Stored items from a collection
———

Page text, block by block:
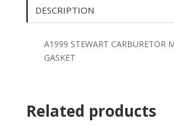
DESCRIPTION
A1999 STEWART CARBURETOR
GASKET
Related products
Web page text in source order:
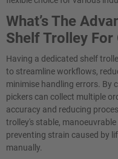
What’s The
Shelf Trolley
Having a dedicated shelf
to streamline workflows,
minimise handling errors. By
pickers can collect multiple
accuracy and reducing
trolley's stable,
preventing strain caused by
manually.
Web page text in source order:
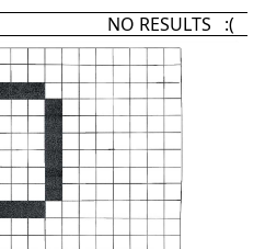
NO RESULTS :(
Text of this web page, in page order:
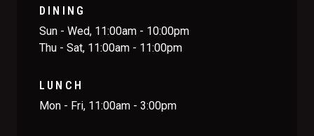
DINING
Sun - Wed, 11:00am - 10:00pm
Thu - Sat, 11:00am - 11:00pm
LUNCH
Mon - Fri, 11:00am - 3:00pm
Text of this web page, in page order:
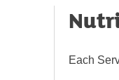
Each
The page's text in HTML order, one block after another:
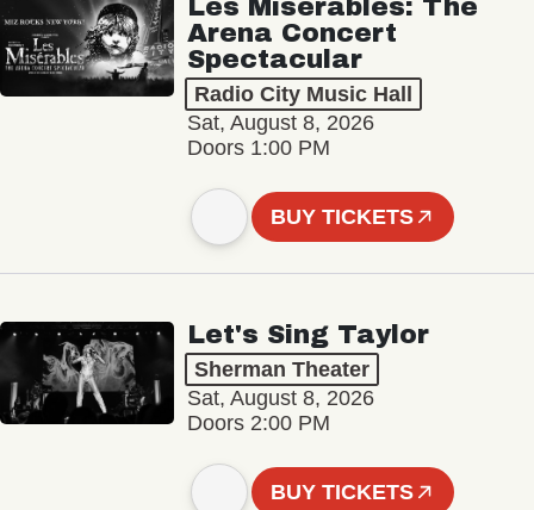
Les Misérables: The
Arena Concert
Spectacular
Radio City Music Hall
Sat, August 8, 2026
Doors 1:00 PM
BUY TICKETS
Let's Sing Taylor
Sherman Theater
Sat, August 8, 2026
Doors 2:00 PM
BUY TICKETS
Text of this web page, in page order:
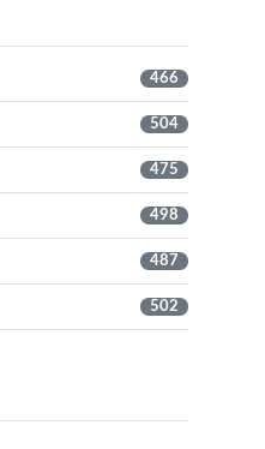
466
504
475
498
487
502
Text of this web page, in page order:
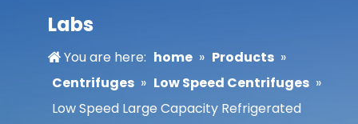
Labs
You are here: home » Products »
Centrifuges » Low Speed Centrifuges »
Low Speed Large Capacity Refrigerated
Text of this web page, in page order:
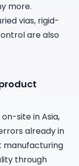
more.
vias, rigid-
are also
site in Asia,
already in
manufacturing
through
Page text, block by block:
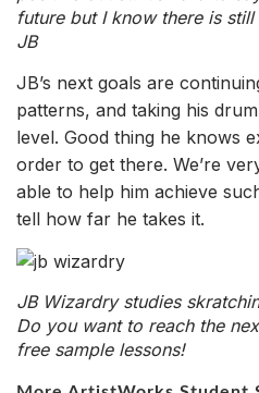
future but I know there is
JB
JB’s next goals are
patterns, and taking his
level. Good thing he knows
order to get there. We’re
able to help him achieve
tell how far he takes it.
JB Wizardry studies
Do you want to reach the
free sample lessons!
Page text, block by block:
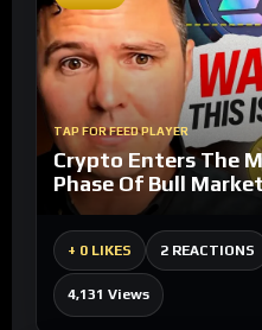
TAP FOR FEED PLAYER
Crypto Enters The
Phase Of Bull
+ 0 LIKES 2 REACTIONS
4,131 Views
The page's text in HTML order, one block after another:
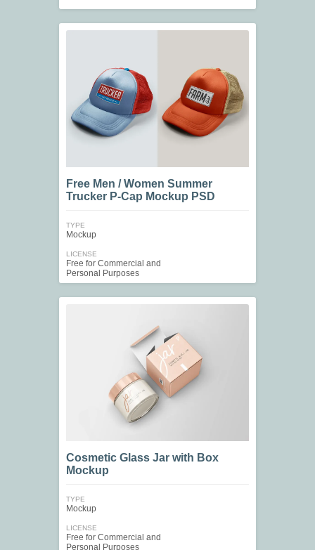
Free Men / Women Summer
Trucker P-Cap Mockup PSD
TYPE
Mockup
LICENSE
Free for Commercial and
Personal Purposes
Cosmetic Glass Jar with Box
Mockup
TYPE
Mockup
LICENSE
Free for Commercial and
Personal Purposes
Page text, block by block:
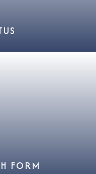
FORM
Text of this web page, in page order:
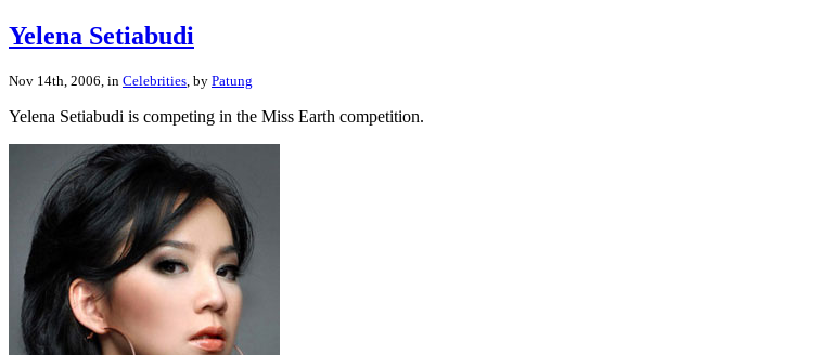
Yelena Setiabudi
Nov 14th, 2006, in Celebrities , by Patung
Yelena Setiabudi is competing in the Miss Earth competition.

———

**Your task**
Could you return all the entries exactly as they appear, minus the pictures?

**Result below**
Page text, block by block:
DESCRIPTION
A1999 STEWART CARBURETOR
GASKET
Related products
Web page text in source order:
What’s The
Shelf Trolley
Having a dedicated shelf
to streamline workflows,
minimise handling errors. By
pickers can collect multiple
accuracy and reducing
trolley's stable,
preventing strain caused by
manually.
Web page text in source order:
NO RESULTS :(
Text of this web page, in page order:
DINING
Sun - Wed, 11:00am - 10:00pm
Thu - Sat, 11:00am - 11:00pm
LUNCH
Mon - Fri, 11:00am - 3:00pm
Text of this web page, in page order:
Each
The page's text in HTML order, one block after another:
Les Misérables: The
Arena Concert
Spectacular
Radio City Music Hall
Sat, August 8, 2026
Doors 1:00 PM
BUY TICKETS
Let's Sing Taylor
Sherman Theater
Sat, August 8, 2026
Doors 2:00 PM
BUY TICKETS
Text of this web page, in page order:
466
504
475
498
487
502
Text of this web page, in page order:
Labs
You are here: home » Products »
Centrifuges » Low Speed Centrifuges »
Low Speed Large Capacity Refrigerated
Text of this web page, in page order:
more.
vias, rigid-
are also
site in Asia,
already in
manufacturing
through
Page text, block by block:
future but I know there is
JB
JB’s next goals are
patterns, and taking his
level. Good thing he knows
order to get there. We’re
able to help him achieve
tell how far he takes it.
JB Wizardry studies
Do you want to reach the
free sample lessons!
Page text, block by block:
TAP FOR FEED PLAYER
Crypto Enters The
Phase Of Bull
+ 0 LIKES 2 REACTIONS
4,131 Views
The page's text in HTML order, one block after another:
Free Men / Women Summer
Trucker P-Cap Mockup PSD
TYPE
Mockup
LICENSE
Free for Commercial and
Personal Purposes
Cosmetic Glass Jar with Box
Mockup
TYPE
Mockup
LICENSE
Free for Commercial and
Personal Purposes
Page text, block by block:
FORM
Text of this web page, in page order:
Yelena Setiabudi
Nov 14th, 2006, in Celebrities , by Patung
Yelena Setiabudi is competing in the Miss Earth competition.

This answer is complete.